__To do__: Wherever "will" appears in the records below, copy the line that holds it.

Records from a dataset

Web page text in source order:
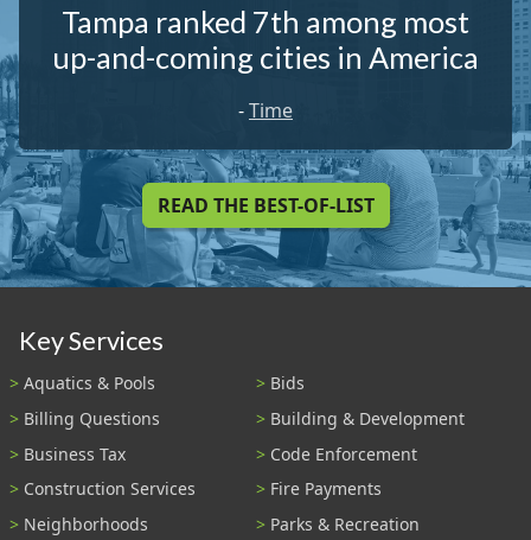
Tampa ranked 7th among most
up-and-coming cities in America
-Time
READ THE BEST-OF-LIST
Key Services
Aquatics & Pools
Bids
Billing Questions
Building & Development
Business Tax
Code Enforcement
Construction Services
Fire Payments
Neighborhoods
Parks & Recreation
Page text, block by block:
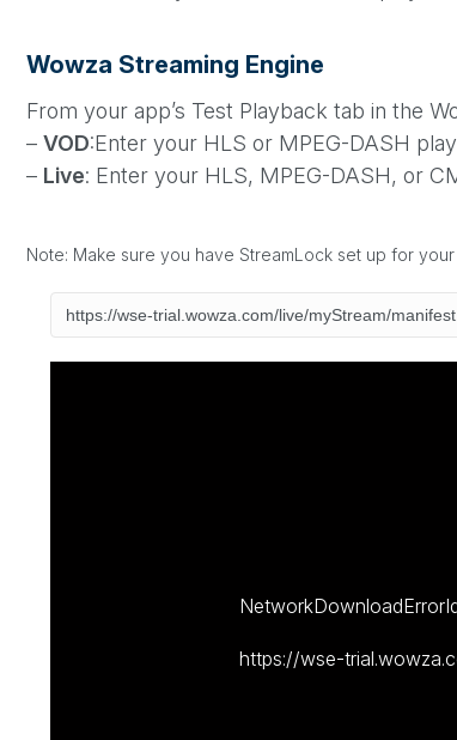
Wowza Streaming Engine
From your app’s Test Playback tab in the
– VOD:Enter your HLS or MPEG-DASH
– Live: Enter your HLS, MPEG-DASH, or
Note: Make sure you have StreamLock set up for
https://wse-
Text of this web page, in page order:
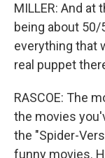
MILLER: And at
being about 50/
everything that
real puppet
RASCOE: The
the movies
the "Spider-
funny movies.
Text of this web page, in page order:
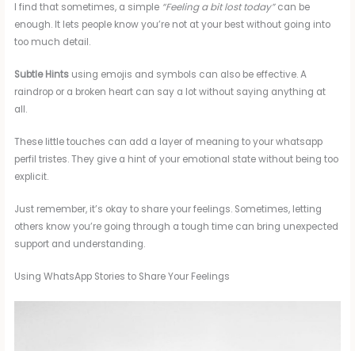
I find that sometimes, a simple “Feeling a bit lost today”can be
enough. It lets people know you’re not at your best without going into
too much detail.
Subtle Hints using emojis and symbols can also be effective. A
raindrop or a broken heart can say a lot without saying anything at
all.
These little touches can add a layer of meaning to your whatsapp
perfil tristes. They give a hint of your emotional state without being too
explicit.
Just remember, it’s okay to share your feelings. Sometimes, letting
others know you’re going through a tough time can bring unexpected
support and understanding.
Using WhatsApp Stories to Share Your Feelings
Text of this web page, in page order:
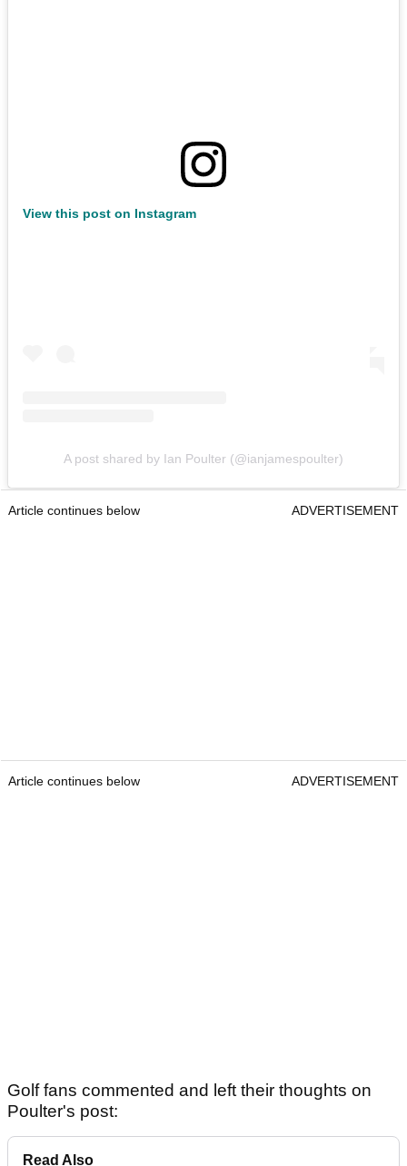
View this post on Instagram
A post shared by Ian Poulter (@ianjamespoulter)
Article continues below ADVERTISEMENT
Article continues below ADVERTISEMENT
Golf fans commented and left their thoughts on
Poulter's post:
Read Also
--
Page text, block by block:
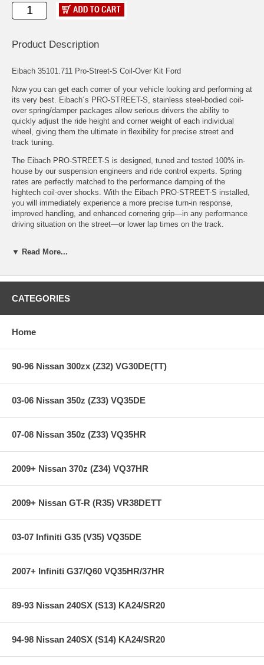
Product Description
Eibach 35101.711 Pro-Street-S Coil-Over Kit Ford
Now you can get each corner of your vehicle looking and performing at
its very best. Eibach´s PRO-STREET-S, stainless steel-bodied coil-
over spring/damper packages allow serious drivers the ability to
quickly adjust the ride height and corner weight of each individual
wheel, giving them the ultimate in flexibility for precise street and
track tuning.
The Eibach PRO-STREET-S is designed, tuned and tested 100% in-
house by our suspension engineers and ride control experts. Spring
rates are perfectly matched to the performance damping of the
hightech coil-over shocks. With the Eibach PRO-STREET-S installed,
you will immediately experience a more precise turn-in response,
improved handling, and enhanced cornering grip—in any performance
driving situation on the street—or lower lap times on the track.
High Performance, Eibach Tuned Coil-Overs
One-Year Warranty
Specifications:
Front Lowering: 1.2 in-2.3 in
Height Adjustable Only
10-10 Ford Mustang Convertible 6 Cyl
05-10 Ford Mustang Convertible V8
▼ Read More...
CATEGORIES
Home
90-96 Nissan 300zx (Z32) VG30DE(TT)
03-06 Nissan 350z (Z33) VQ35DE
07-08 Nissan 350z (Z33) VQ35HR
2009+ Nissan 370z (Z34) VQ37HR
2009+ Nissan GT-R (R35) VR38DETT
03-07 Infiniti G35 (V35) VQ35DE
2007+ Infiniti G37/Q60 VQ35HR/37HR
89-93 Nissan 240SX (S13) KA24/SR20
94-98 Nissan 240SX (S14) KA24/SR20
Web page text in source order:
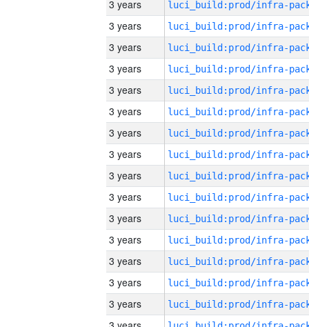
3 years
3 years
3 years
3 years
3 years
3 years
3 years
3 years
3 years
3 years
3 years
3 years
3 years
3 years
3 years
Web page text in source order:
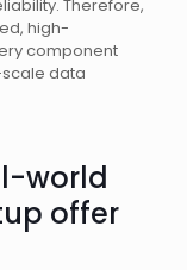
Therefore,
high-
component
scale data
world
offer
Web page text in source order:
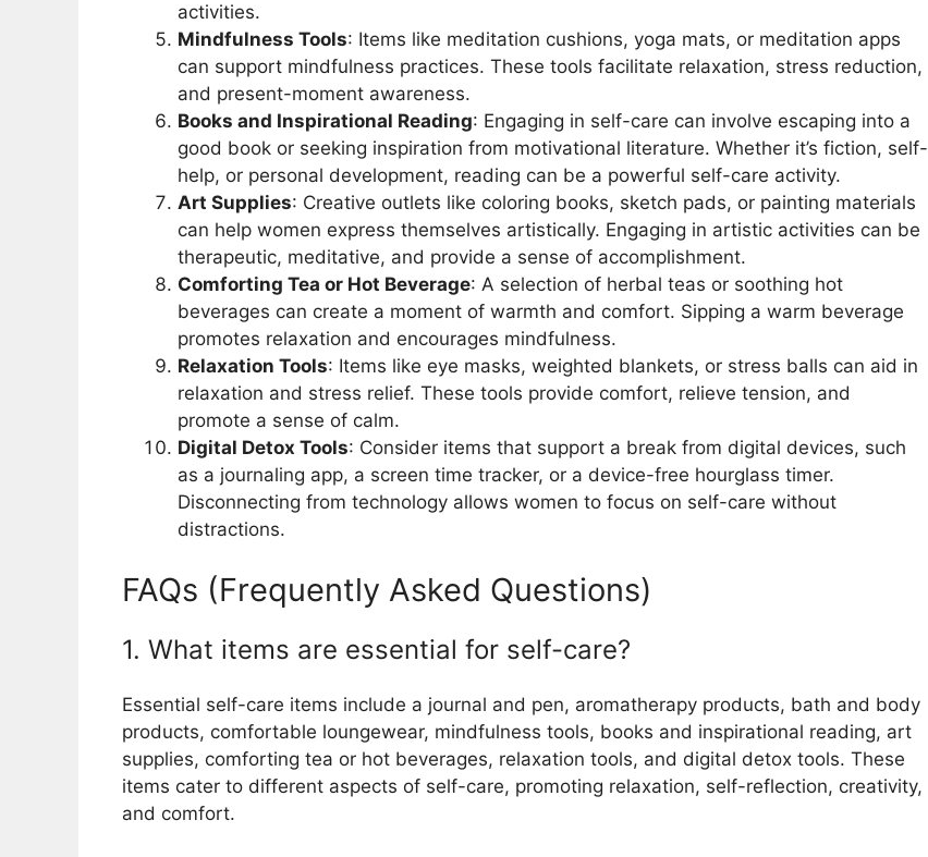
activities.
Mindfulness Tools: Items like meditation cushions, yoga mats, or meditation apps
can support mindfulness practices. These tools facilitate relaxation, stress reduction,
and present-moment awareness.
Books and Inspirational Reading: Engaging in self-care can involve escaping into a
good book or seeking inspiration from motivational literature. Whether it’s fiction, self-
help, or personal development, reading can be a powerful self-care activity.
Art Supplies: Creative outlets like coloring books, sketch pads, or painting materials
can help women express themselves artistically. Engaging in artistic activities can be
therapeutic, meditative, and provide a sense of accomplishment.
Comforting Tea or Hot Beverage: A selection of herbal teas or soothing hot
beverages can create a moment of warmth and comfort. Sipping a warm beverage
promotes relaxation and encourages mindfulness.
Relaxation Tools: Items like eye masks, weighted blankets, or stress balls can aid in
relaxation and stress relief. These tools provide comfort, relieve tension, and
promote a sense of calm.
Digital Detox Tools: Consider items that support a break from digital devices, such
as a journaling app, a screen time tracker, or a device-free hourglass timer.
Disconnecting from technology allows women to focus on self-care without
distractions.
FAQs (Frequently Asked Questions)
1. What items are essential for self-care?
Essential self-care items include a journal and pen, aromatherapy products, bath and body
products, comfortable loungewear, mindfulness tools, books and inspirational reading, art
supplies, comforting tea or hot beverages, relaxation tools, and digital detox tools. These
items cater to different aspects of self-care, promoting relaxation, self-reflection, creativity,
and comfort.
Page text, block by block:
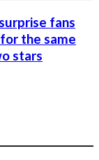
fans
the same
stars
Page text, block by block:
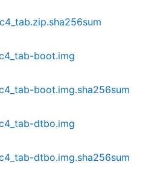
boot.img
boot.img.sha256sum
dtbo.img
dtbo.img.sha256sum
--
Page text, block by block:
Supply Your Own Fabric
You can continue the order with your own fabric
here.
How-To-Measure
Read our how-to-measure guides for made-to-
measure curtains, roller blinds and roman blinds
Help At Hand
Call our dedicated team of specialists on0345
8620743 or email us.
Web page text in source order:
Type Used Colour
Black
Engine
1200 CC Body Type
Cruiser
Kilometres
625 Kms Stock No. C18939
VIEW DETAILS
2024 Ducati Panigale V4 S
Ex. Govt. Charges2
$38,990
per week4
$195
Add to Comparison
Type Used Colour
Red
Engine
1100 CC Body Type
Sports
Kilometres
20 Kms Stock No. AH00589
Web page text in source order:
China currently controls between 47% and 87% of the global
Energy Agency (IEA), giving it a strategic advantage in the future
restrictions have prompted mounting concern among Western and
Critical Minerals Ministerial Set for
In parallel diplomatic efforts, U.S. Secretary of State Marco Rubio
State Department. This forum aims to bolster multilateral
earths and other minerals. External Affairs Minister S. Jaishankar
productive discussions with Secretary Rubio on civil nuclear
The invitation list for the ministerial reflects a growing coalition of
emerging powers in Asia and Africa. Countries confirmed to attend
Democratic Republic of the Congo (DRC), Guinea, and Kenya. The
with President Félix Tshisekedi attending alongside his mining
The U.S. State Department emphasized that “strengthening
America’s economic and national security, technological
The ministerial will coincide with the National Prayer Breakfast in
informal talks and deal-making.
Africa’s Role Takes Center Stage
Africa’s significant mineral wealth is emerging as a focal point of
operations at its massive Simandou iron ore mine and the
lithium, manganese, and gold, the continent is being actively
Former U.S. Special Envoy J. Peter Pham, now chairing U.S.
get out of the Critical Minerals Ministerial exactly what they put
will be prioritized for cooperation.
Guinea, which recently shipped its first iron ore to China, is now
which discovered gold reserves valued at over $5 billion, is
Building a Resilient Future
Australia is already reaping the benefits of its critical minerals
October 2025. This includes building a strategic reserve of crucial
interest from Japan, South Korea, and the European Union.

__Result of this exercise__:
you will immediately experience a more precise turn-in response,
The ministerial will coincide with the National Prayer Breakfast in
will be prioritized for cooperation.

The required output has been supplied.